### EXERCISE GOAL
Only the lines from the one containing "Want To Know" through the final line below belong in the output, copied exactly and without pictures.

### EXCERPTED RECORDS ###

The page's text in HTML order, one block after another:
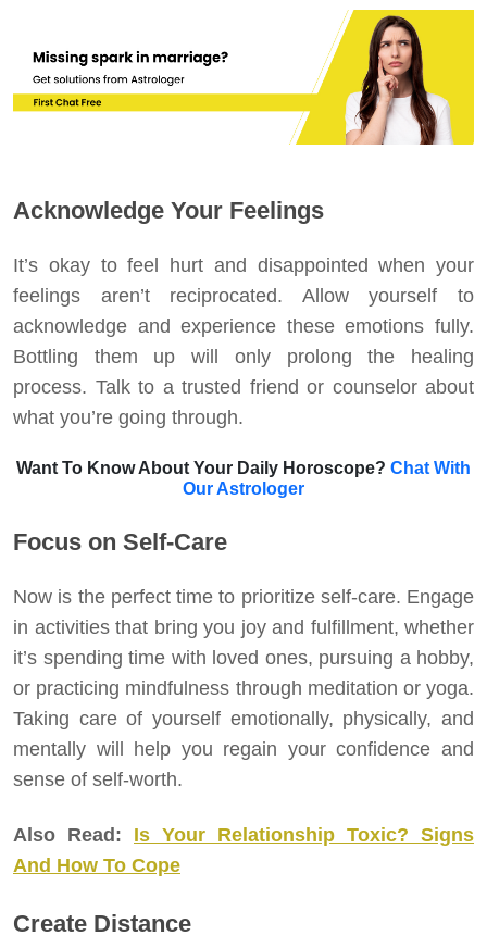
Acknowledge Your Feelings
It’s okay to feel hurt and disappointed when your
feelings aren’t reciprocated. Allow yourself to
acknowledge and experience these emotions fully.
Bottling them up will only prolong the healing
process. Talk to a trusted friend or counselor about
what you’re going through.
Want To Know About Your Daily Horoscope? Chat With
Our Astrologer
Focus on Self-Care
Now is the perfect time to prioritize self-care. Engage
in activities that bring you joy and fulfillment, whether
it’s spending time with loved ones, pursuing a hobby,
or practicing mindfulness through meditation or yoga.
Taking care of yourself emotionally, physically, and
mentally will help you regain your confidence and
sense of self-worth.
Also Read:
Is Your Relationship Toxic? Signs
And How To Cope
Create Distance
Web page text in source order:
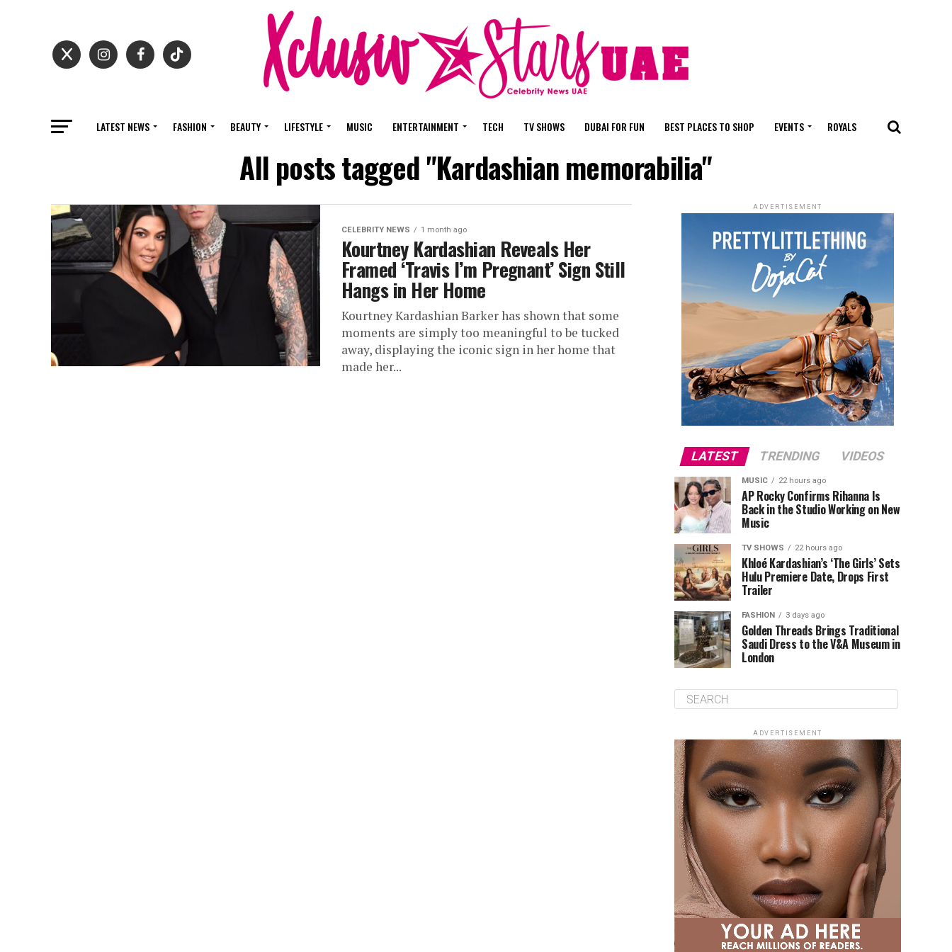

###

### WRITTEN SOLUTION
Want To Know About Your Daily Horoscope? Chat With
Our Astrologer
Focus on Self-Care
Now is the perfect time to prioritize self-care. Engage
in activities that bring you joy and fulfillment, whether
it’s spending time with loved ones, pursuing a hobby,
or practicing mindfulness through meditation or yoga.
Taking care of yourself emotionally, physically, and
mentally will help you regain your confidence and
sense of self-worth.
Also Read:
Is Your Relationship Toxic? Signs
And How To Cope
Create Distance
Web page text in source order:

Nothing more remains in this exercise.